[DATA FOR ANALYSIS]
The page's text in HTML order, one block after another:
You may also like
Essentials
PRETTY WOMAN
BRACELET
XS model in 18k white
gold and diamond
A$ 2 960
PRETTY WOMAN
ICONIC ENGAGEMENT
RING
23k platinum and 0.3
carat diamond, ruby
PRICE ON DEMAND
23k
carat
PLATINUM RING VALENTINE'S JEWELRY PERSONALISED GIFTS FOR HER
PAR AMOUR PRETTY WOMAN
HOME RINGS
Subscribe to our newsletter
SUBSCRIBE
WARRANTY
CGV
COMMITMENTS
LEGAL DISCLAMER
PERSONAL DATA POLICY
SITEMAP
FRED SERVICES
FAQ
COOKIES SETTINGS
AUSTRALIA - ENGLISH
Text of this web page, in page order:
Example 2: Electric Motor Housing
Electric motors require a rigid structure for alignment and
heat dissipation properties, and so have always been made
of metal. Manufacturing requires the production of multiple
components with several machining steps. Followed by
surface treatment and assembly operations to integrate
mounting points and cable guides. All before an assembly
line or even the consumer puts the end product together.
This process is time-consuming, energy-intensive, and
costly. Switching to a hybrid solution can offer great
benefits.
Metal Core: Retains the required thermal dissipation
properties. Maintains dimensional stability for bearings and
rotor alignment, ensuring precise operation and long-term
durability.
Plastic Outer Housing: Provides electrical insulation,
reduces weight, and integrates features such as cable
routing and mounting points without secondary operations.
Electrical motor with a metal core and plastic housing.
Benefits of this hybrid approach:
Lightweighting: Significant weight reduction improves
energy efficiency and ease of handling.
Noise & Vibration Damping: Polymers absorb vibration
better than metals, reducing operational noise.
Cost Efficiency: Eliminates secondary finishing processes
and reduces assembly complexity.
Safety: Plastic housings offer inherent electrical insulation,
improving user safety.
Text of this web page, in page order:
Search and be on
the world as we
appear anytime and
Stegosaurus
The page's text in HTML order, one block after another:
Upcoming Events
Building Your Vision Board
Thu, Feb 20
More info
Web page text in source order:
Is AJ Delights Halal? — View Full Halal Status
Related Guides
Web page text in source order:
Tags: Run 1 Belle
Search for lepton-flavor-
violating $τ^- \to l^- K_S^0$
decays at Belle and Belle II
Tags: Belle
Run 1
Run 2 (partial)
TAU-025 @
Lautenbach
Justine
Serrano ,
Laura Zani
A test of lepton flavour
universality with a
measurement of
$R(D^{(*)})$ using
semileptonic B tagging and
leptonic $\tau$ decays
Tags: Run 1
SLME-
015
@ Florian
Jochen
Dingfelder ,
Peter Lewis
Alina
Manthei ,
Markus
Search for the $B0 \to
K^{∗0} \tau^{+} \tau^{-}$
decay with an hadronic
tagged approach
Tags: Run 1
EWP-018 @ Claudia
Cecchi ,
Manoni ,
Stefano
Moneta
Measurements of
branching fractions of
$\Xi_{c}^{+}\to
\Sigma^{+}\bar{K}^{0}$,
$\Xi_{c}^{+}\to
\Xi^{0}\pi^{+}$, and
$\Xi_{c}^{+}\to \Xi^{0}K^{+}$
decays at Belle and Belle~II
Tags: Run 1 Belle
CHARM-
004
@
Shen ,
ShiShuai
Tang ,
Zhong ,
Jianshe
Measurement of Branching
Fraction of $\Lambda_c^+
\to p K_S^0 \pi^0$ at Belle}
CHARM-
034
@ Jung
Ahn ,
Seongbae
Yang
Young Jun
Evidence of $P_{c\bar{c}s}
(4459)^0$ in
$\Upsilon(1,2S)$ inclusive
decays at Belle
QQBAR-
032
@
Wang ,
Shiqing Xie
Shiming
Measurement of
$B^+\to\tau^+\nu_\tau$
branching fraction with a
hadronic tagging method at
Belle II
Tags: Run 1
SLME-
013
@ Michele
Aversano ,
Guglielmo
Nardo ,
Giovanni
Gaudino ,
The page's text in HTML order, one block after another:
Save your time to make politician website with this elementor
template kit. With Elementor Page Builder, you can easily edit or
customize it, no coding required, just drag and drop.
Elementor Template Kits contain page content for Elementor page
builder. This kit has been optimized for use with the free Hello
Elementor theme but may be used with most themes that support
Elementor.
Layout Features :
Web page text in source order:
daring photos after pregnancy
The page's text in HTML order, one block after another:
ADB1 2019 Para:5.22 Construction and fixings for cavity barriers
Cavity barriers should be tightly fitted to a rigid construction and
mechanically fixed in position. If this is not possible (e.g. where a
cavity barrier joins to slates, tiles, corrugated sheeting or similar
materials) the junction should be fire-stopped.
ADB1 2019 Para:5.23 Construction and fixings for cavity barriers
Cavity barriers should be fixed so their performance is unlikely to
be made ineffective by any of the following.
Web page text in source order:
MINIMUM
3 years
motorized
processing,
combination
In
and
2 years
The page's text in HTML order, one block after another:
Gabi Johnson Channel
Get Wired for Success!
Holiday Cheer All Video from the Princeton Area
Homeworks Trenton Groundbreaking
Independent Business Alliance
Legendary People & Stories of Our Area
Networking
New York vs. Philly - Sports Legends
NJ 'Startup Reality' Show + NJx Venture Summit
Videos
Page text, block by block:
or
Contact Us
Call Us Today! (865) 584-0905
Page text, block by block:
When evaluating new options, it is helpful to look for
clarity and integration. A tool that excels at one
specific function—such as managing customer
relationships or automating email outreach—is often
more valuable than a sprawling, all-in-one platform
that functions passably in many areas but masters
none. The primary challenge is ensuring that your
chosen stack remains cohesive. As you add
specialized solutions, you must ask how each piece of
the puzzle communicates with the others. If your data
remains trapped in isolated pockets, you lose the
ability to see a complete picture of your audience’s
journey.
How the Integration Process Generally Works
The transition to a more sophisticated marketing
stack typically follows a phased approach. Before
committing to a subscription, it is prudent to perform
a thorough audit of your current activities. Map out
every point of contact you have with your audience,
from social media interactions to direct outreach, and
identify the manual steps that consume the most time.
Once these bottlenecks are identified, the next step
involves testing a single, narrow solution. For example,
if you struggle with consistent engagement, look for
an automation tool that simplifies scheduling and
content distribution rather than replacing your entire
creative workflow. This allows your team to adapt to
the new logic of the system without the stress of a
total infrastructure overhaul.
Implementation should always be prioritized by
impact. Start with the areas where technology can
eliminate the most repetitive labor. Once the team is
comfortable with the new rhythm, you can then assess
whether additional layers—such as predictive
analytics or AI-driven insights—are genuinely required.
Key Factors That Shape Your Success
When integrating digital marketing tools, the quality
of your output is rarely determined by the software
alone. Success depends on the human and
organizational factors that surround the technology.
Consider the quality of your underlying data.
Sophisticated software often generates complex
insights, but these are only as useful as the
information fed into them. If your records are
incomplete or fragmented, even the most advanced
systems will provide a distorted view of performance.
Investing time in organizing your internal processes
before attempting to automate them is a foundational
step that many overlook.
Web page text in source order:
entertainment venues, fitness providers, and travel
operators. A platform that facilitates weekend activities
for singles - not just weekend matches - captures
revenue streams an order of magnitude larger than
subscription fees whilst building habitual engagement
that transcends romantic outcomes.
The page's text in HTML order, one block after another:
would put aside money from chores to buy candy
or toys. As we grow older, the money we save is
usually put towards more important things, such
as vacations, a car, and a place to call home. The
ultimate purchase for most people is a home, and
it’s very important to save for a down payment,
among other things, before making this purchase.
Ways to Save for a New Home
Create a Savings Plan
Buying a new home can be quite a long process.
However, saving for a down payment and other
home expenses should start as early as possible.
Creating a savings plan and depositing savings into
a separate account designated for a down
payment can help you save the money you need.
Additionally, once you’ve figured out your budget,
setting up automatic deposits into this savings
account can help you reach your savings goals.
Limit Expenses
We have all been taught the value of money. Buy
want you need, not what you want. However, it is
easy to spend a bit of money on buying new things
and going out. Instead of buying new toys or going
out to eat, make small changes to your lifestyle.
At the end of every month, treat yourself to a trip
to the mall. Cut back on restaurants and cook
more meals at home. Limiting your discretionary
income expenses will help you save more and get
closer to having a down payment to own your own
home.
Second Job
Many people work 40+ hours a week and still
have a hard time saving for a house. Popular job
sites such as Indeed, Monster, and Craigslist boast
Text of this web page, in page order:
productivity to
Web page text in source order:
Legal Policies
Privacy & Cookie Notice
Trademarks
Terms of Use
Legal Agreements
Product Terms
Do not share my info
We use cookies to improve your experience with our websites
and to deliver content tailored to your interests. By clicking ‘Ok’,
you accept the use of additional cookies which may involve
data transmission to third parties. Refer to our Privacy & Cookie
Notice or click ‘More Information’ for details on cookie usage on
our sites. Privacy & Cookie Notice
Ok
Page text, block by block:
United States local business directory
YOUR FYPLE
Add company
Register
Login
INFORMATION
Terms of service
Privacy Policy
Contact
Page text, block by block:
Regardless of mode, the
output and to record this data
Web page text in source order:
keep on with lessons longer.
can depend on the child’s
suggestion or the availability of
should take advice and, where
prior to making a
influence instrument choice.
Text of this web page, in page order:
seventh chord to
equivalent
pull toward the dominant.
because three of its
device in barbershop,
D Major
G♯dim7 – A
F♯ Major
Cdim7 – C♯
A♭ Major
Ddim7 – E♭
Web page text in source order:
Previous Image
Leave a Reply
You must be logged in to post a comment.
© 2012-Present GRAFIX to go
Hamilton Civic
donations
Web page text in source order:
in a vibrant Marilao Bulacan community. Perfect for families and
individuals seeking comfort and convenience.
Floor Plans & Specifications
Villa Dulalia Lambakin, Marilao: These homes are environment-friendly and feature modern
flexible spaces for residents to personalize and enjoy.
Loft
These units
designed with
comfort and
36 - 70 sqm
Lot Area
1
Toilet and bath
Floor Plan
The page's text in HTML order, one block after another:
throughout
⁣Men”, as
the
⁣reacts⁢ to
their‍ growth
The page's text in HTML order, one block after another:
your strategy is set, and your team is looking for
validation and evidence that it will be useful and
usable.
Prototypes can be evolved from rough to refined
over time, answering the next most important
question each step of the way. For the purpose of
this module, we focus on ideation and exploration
[/DATA FOR ANALYSIS]
§ TASK INSTRUCTIONS
Search each line of the data above for "marketing", and copy the lines where it occurs.

§ WRITTEN RESPONSE
The transition to a more sophisticated marketing
When integrating digital marketing tools, the quality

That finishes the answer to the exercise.